Whether, this leeway of eight years to wind up the schemes would be available to developing countries [like India] which did not have GNI of over US$ 1000 per capita at the time of setting up of the WTO but reached this benchmark subsequently was left unsaid. This ambiguity may have led to varying interpretations and become a bone of contention between USTR and India.
India’s GNI being below US$ 1000 per capita initially availed of the exemption from no export subsidy obligation. But, in 2015, it surpassed the threshold thereby pushing it into no exemption zone. USTR has accused India of not just continuing with subsidies, but further expanding their scope.
For example, the MEIS launched in 2015 was rapidly expanded to include more than 8,000 eligible products, nearly double the number of products covered at its inception. Exports from SEZs increased over 6,000 per cent from 2000 to 2017, and in 2016, these accounted for over US$ 82 billion or 30 per cent of India’s export volume. Exports from the EOUs and sector specific schemes including EHTPS increased by over 160 per cent from 2000 to 2016.

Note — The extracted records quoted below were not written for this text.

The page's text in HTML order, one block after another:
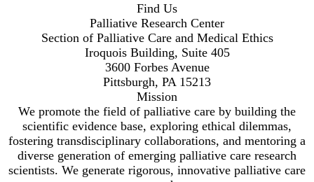
Find Us
Palliative Research Center
Section of Palliative Care and Medical Ethics
Iroquois Building, Suite 405
3600 Forbes Avenue
Pittsburgh, PA 15213
Mission
We promote the field of palliative care by building the
scientific evidence base, exploring ethical dilemmas,
fostering transdisciplinary collaborations, and mentoring a
diverse generation of emerging palliative care research
scientists. We generate rigorous, innovative palliative care
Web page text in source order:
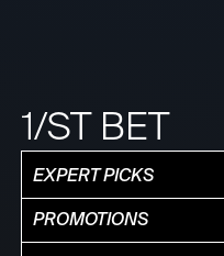
1/ST BET
EXPERT PICKS
PROMOTIONS
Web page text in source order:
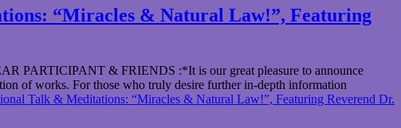
“Miracles & Natural Law!”, Featuring
& FRIENDS :*It is our great pleasure to announce
of works. For those who truly desire further in-depth information
Talk & Meditations: “Miracles & Natural Law!”, Featuring Reverend Dr.
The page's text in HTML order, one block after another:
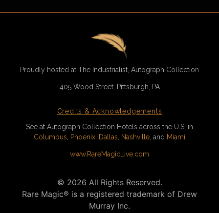
Proudly hosted at The Industrialist, Autograph Collection
405 Wood Street, Pittsburgh, PA
Credits & Acknowledgements
See at Autograph Collection Hotels across the U.S. in
Columbus
Phoenix Dallas, Nashville, and Miami
www.RareMagicLive.com
© 2026 All Rights Reserved.
Rare Magic® is a registered trademark of Drew
Murray Inc.
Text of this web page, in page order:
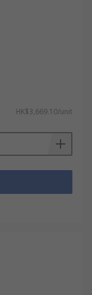
HK$3,669.10/unit
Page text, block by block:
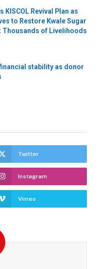
KISCOL Revival Plan as
to Restore Kwale Sugar
Thousands of Livelihoods
financial stability as donor
Twitter
Instagram
Vimeo

This has prompted USTR to put pressure on India to withdraw export subsidies. However, India wants a transition period of eight years that too from 2017 when WTO notified the fact of its crossing the threshold [though the same happened in 2015]. It also cites countries such as Egypt and Sri Lanka which were given such dispensation in the past. This stance taken by India is anomalous.
The scenario facing developing countries which already had subsidy schemes and GNI in excess of US$ 1000 per capita at the time of WTO agreement cannot be compared with those who introduced these later. While, there is a strong justification for giving leeway to the former for withdrawing the schemes, the same cannot be said for the latter as they knew in advance that subsidies will have to go when GNI threshold is crossed.

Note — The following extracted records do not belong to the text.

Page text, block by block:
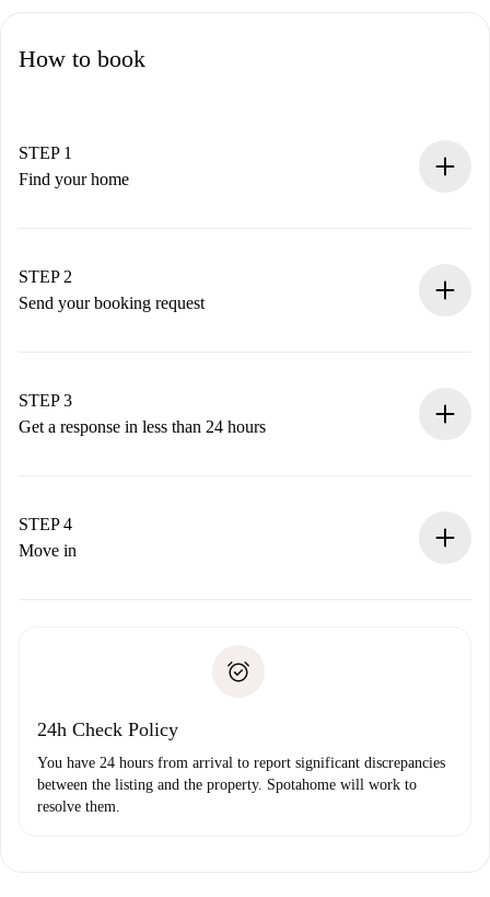
How to book
STEP 1
Find your home
You have all the necessary information in advance.
STEP 2
Send your booking request
Remember that we won’t charge you until the landlord
accepts.
STEP 3
Get a response in less than 24 hours
landlord.
If rejected: we won’t charge you and we’ll offer
Payment direct debit
STEP 4
Move in
24h Check Policy
You have 24 hours from arrival to report significant discrepancies
between the listing and the property. Spotahome will work to
resolve them.
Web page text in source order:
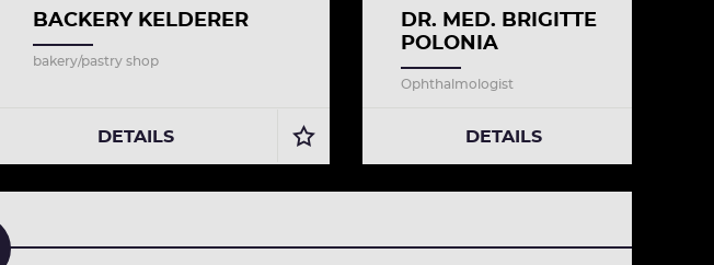
BACKERY KELDERER
bakery/pastry shop
DETAILS
DR. MED. BRIGITTE
POLONIA
Ophthalmologist
DETAILS
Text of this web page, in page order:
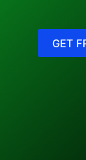
GET
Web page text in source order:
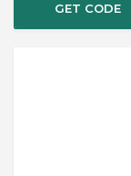
GET CODE
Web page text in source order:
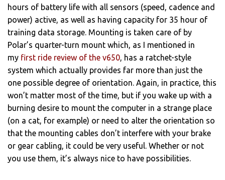
hours of battery life with all sensors (speed, cadence and
power) active, as well as having capacity for 35 hour of
training data storage. Mounting is taken care of by
Polar’s quarter-turn mount which, as I mentioned in
my first ride review of the v650, has a ratchet-style
system which actually provides far more than just the
one possible degree of orientation. Again, in practice, this
won’t matter most of the time, but if you wake up with a
burning desire to mount the computer in a strange place
(on a cat, for example) or need to alter the orientation so
that the mounting cables don’t interfere with your brake
or gear cabling, it could be very useful. Whether or not
you use them, it’s always nice to have possibilities.
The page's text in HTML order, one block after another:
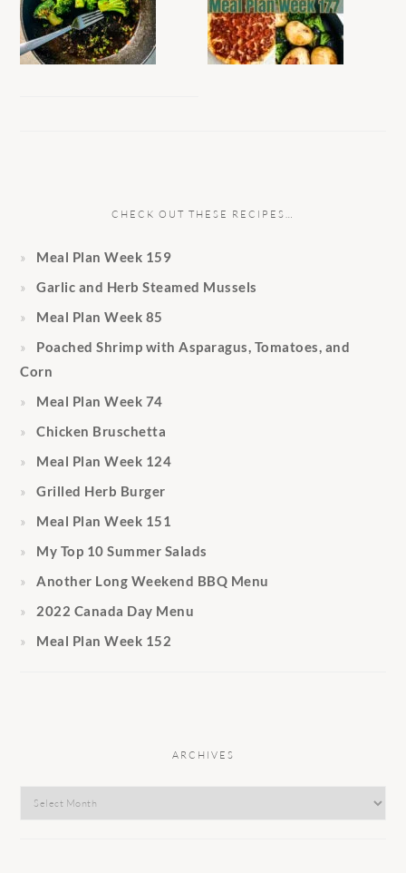
CHECK OUT THESE RECIPES…
Meal Plan Week 159
Garlic and Herb Steamed Mussels
Meal Plan Week 85
Poached Shrimp with Asparagus, Tomatoes, and
Corn
Meal Plan Week 74
Chicken Bruschetta
Meal Plan Week 124
Grilled Herb Burger
Meal Plan Week 151
My Top 10 Summer Salads
Another Long Weekend BBQ Menu
2022 Canada Day Menu
Meal Plan Week 152
ARCHIVES
Archives
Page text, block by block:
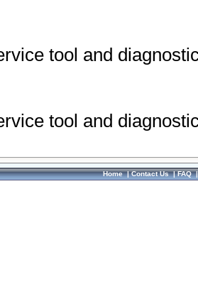
tool and
tool and
Home|Contact Us|FAQ
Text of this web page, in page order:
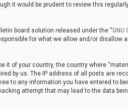
it would be prudent to review this
board solution released under the “GNU
for what we allow and/or disallow
it of your country, the country where
by us. The IP address of all posts are
to any information you have entered to
attempt that may lead to the data
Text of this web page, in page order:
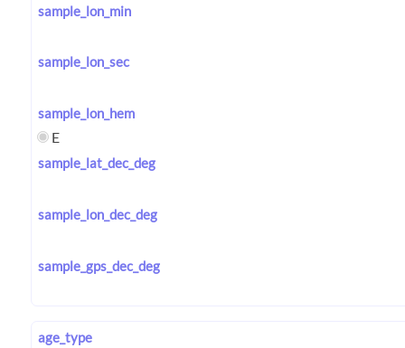
sample_lon_min
sample_lon_sec
sample_lon_hem
E
sample_lat_dec_deg
sample_lon_dec_deg
sample_gps_dec_deg
age_type
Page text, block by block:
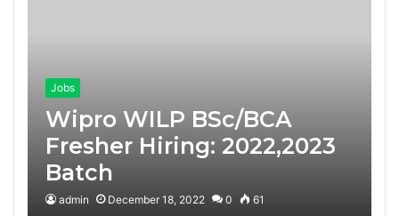
Jobs
Wipro WILP BSc/BCA
Fresher Hiring: 2022,2023
Batch
admin December 18, 2022 0 61
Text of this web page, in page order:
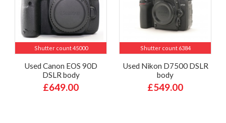
Shutter count 45000
Used Canon EOS 90D
DSLR body
£649.00
Shutter count 6384
Used Nikon D7500 DSLR
body
£549.00
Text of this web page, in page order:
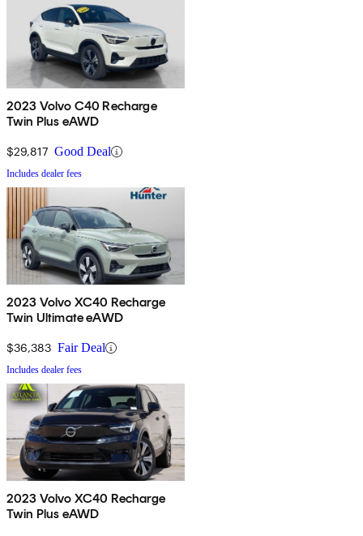
2023 Volvo C40 Recharge
Twin Plus eAWD
$29,817 Good Deal
Includes dealer fees
2023 Volvo XC40 Recharge
Twin Ultimate eAWD
$36,383 Fair Deal
Includes dealer fees
2023 Volvo XC40 Recharge
Twin Plus eAWD

The developing countries such as India had ample opportunity to plan and be ready for withdrawal on D-day; indeed, starting from 1995 till 2015 when the threshold was crossed, a long period of 20 years was available to get adjusted to a WTO compatible scenario. That was not done and now when the D-day has arrived, India wants 8 more years that too commencing from 2017 which effectively means 10 years from 2015! This was bound to upset USTR who has now challenged our export subsidy regime in the WTO.
True, US and other developed countries have been violators of WTO rules in all crucial areas such as agricultural subsidies, tariff on imported goods, trade related investment measures [TRIMs] etc. They have also dilly dallied on much needed reforms in Agreement on Agriculture [AoA] which is heavily tilted against developing countries from the day one. Indeed, India has been raising these issues at various for a viz. WTO ministerial conference, WTO-General Council etc.

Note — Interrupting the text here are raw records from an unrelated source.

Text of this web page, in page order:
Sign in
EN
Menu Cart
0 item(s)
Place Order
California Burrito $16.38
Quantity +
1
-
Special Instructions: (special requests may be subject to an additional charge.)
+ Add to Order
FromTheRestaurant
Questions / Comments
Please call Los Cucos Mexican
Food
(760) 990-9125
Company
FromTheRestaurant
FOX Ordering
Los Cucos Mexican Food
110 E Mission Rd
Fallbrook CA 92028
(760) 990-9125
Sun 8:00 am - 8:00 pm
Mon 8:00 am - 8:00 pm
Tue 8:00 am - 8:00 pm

But, that cannot be a valid reason for India not adhering to its commitments in other areas. The sanctity of multilateral rules can be preserved only when all member countries adhere to discipline. If, every member starts pursuing its own agenda [recent years have witnessed this trend at its worst] then, the effectiveness of WTO in promoting ‘free’ and ‘fair’ trade based on transparent and non-discriminatory rules will be seriously undermined.
It is therefore, incumbent on all members to make concerted and coordinated efforts to think through what they can do to resurrect a rule based international trade regime under the aegis of WTO. The exercise can yield positive results only when each one of them [especially developed countries and better-offs among developing countries] are guided by a spirit of what he or she can sacrifice for achieving the common good.